Of the 50 patients in the study, 28 did not respond to their initial chemotherapy and Eilber and his team were able to determine this within a week of their initial treatment through the utilization of PET/CT.
“The significance of this study was that it identified people--more than half of those in the study--who were not going to benefit from the treatment early in the course of their therapy,” Eilber said. “This information significantly helps guide patient care. Although this study was performed in patients scheduled for surgery, I think these findings will have an even greater impact on patients with inoperable tumors or metastatic disease as you get a much quicker evaluation of treatment effectiveness and can make decisions that will hugely impact quality of life.”
Eilber said he was surprised how soon response to therapy could be determined.
“We had an idea that patients either respond or do not respond to treatment, but we weren’t sure how early you could see that,” he said. “I really was not sure we would be able to see effectiveness this early.”
Eilber and his team will continue to follow the patients and a clinical trial currently is underway based on the results of this study. Eilber believes it will help personalize treatment for each patient and may one day become the standard of care.
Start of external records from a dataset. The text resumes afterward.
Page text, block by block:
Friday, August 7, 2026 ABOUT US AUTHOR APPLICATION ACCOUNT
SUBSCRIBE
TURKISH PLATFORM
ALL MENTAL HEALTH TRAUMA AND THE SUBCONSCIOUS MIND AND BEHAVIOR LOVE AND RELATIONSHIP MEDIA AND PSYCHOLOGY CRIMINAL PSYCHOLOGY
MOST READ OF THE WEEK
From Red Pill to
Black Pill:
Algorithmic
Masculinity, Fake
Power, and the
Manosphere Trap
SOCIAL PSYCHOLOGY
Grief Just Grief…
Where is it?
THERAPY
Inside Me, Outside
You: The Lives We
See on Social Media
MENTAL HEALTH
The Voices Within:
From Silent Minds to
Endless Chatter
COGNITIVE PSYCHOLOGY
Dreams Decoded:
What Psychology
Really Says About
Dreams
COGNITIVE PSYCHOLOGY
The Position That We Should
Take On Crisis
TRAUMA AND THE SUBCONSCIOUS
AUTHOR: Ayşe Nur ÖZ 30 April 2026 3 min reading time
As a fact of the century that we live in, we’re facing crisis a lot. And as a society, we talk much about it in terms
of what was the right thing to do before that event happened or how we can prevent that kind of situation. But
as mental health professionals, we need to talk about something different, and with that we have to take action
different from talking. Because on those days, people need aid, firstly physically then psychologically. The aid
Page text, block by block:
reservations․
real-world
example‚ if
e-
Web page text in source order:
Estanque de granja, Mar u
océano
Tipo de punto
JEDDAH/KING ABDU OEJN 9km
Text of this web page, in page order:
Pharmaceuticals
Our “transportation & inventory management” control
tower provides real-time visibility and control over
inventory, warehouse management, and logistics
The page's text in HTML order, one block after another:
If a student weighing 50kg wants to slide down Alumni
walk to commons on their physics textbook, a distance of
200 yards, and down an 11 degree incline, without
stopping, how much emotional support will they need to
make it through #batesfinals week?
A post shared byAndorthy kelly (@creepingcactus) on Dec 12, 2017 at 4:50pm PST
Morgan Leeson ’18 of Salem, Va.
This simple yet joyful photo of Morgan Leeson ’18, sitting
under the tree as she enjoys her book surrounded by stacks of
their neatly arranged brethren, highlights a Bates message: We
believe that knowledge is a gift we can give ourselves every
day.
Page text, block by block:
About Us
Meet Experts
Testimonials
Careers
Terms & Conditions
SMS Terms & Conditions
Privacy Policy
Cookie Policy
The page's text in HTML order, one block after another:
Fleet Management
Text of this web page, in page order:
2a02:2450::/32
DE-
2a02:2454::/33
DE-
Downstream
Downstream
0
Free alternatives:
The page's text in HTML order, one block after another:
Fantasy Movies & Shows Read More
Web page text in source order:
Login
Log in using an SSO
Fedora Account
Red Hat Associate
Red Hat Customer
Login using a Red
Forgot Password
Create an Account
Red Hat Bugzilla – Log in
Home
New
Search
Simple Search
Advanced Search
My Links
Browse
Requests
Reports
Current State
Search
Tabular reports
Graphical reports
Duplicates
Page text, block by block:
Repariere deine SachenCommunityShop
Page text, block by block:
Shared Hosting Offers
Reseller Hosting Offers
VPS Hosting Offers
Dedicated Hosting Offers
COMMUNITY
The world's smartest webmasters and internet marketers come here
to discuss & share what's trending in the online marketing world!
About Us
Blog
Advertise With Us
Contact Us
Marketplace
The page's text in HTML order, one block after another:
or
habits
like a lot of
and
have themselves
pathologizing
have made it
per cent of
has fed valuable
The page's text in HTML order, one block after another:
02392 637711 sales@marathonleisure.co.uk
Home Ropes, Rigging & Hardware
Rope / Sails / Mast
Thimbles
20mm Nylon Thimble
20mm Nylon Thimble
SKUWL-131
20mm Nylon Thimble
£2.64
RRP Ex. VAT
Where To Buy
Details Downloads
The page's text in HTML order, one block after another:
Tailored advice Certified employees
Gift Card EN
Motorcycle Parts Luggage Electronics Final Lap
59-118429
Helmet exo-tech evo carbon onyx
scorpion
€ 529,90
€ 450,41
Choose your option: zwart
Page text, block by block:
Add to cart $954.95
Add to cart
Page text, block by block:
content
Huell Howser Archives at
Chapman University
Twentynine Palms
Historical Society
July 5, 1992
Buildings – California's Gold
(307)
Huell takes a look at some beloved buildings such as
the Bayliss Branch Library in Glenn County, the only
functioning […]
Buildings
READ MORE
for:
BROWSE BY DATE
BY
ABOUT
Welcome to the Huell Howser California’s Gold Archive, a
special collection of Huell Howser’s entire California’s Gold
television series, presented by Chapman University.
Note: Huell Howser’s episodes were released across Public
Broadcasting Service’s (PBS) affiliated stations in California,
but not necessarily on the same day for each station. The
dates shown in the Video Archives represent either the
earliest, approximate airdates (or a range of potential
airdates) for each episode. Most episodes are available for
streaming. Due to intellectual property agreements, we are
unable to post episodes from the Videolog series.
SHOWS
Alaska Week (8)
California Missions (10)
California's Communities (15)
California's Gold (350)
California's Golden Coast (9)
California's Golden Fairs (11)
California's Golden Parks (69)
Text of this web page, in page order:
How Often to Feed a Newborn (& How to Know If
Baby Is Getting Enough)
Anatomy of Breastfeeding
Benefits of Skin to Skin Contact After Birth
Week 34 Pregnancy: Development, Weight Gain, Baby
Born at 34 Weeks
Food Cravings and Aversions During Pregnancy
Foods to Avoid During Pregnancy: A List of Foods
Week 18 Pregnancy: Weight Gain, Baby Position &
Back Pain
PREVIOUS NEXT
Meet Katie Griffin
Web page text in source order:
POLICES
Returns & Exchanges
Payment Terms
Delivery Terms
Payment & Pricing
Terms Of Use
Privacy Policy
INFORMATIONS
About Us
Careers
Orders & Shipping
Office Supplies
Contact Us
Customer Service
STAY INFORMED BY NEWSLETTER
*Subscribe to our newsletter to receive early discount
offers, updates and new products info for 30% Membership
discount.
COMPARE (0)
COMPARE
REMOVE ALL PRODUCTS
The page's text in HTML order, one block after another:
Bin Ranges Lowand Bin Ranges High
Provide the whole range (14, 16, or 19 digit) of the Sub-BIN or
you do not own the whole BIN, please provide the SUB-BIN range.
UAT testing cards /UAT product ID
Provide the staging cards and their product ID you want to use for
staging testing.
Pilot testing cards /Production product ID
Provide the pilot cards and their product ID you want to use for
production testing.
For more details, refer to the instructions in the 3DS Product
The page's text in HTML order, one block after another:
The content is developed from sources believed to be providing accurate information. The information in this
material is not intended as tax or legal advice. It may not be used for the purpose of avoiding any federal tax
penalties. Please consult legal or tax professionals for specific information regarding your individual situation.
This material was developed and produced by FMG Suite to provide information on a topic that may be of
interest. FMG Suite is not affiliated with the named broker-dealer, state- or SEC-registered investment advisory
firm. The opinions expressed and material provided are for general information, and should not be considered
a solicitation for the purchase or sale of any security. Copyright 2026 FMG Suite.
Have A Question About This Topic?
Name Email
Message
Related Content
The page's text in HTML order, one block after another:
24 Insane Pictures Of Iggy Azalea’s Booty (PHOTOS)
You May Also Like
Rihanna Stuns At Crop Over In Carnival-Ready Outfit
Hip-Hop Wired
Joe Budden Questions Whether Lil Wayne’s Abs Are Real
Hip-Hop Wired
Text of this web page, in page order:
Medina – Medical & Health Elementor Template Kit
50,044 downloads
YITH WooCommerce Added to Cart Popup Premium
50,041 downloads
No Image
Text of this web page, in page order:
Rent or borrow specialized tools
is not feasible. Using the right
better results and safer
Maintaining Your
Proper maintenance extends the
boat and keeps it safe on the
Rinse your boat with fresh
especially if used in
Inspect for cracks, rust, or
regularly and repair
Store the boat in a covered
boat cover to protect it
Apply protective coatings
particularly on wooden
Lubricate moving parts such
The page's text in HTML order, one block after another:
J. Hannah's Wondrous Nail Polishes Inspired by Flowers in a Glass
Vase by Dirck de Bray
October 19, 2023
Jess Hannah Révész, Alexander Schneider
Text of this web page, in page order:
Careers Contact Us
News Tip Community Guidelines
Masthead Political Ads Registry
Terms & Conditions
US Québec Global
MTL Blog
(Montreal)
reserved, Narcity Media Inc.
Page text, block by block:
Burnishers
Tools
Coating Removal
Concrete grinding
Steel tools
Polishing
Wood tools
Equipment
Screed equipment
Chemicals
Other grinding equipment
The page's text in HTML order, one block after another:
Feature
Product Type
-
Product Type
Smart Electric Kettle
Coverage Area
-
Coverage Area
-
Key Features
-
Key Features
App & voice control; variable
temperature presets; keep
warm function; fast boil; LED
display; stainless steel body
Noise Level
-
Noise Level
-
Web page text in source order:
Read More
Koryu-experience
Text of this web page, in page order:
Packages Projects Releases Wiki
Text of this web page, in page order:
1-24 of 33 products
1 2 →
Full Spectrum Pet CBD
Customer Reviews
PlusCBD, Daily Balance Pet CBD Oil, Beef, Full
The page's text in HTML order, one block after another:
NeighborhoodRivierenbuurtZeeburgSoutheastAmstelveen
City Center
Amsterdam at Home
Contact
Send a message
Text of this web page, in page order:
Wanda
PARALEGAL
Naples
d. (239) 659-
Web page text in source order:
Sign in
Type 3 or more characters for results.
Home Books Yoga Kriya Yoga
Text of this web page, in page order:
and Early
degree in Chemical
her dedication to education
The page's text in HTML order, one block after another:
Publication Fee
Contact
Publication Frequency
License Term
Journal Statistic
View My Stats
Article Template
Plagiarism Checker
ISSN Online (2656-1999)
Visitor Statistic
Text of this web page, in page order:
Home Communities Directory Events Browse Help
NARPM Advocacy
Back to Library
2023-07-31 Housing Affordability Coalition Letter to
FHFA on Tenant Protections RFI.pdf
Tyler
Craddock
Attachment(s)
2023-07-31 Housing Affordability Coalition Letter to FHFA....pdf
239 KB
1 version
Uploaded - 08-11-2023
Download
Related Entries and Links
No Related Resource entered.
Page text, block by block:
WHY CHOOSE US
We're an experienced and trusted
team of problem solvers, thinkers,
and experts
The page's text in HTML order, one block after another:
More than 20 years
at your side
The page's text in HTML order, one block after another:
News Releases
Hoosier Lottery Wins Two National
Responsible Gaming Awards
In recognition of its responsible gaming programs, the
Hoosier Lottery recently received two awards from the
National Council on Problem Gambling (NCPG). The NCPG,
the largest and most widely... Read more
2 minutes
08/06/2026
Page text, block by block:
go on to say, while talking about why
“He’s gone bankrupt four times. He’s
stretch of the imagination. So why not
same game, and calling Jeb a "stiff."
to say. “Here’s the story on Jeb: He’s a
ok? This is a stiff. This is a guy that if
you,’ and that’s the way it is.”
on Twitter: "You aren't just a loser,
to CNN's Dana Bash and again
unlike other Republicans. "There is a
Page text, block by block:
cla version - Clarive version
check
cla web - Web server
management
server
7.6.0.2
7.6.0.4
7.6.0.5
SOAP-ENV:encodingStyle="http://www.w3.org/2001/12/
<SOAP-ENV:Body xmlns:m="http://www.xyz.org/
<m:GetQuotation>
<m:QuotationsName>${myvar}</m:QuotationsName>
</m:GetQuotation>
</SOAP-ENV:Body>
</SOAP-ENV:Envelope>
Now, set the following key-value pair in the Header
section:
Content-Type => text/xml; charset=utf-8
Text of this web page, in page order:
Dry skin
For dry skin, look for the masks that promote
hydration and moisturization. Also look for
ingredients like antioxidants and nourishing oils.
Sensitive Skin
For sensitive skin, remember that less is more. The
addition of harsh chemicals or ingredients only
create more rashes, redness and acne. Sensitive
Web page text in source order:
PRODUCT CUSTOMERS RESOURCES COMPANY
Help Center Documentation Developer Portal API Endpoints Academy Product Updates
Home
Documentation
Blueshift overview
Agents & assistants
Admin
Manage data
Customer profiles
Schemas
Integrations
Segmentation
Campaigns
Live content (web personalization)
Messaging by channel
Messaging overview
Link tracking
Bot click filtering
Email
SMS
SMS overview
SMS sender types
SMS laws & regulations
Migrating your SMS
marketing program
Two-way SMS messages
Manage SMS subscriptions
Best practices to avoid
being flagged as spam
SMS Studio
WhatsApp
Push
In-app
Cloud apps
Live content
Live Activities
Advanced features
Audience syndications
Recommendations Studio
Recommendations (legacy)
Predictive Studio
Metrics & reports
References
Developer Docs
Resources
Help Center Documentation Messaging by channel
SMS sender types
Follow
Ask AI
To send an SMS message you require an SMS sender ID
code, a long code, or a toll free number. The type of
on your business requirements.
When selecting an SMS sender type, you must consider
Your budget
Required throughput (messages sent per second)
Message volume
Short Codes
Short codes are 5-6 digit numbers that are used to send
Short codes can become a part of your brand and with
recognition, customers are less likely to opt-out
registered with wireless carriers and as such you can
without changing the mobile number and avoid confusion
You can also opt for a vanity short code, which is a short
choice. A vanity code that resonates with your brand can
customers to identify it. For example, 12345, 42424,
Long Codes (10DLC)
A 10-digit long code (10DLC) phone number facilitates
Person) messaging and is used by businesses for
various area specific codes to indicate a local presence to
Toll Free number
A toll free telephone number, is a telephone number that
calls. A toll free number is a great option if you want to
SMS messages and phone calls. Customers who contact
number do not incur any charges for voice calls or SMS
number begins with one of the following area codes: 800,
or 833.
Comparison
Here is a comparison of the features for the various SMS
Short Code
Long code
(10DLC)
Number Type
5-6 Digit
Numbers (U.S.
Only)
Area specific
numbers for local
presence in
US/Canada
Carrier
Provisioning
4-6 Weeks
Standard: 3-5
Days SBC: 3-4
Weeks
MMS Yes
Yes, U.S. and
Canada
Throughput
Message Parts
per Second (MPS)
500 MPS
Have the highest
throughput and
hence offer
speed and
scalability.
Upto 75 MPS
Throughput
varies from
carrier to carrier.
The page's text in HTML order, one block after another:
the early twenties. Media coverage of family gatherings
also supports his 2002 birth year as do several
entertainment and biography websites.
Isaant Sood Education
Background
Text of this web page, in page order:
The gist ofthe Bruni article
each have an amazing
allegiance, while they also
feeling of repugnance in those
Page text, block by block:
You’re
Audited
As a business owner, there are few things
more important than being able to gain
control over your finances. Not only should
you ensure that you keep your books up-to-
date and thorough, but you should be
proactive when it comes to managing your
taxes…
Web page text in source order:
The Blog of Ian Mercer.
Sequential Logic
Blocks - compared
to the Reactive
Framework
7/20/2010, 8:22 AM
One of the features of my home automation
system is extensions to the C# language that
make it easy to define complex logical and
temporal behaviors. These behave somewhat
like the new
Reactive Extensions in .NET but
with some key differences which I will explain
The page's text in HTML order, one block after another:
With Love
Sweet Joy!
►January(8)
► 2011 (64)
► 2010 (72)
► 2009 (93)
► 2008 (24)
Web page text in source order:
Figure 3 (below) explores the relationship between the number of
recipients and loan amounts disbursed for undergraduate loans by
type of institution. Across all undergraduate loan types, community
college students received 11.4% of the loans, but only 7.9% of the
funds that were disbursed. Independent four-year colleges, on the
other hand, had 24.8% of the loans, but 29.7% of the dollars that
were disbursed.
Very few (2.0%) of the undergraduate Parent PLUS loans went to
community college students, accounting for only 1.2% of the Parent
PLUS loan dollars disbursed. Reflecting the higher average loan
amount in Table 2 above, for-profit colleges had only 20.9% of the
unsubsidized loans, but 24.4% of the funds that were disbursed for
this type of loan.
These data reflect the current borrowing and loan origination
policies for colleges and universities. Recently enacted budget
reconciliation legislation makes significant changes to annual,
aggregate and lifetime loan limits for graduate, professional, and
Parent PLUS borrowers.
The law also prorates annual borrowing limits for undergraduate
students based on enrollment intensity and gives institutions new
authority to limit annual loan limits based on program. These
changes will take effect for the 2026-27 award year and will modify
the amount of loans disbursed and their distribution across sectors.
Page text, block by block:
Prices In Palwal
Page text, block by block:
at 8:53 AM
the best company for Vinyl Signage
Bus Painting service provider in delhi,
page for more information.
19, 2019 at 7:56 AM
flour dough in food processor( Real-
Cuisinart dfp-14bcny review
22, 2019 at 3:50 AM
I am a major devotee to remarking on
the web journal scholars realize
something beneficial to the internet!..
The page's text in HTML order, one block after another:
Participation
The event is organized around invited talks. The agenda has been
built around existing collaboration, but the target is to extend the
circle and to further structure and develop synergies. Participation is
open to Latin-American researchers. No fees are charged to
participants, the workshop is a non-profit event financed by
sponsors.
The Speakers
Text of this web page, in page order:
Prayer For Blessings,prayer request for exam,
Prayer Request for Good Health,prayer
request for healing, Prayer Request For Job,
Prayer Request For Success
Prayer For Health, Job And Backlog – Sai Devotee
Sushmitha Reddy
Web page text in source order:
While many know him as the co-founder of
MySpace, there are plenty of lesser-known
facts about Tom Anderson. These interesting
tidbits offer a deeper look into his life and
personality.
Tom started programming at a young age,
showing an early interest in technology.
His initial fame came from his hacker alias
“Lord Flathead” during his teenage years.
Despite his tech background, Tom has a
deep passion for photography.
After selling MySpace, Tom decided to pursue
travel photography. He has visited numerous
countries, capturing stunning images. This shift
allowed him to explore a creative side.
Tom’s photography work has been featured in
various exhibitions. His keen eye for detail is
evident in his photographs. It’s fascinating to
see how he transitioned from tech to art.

Researchers also may use PET/CT to gauge response to novel and targeted therapies. Eilber said that they are clinically testing new tracers as well. Instead of measuring glucose uptake, these probes look at cell growth. Response to therapy also may be tested using PET in other cancer types, he said.
The nearly two-year study, funded by grants from the UCLA In Vivo Cellular and
Molecular Imaging Centers and the U.S. Department of Energy, represented a true multidisciplinary effort, Eilber said. Experts from surgery, medical oncology, molecular and medical pharmacology, radiology, pathology, orthopedics, nuclear medicine and biostatistics comprised the research team.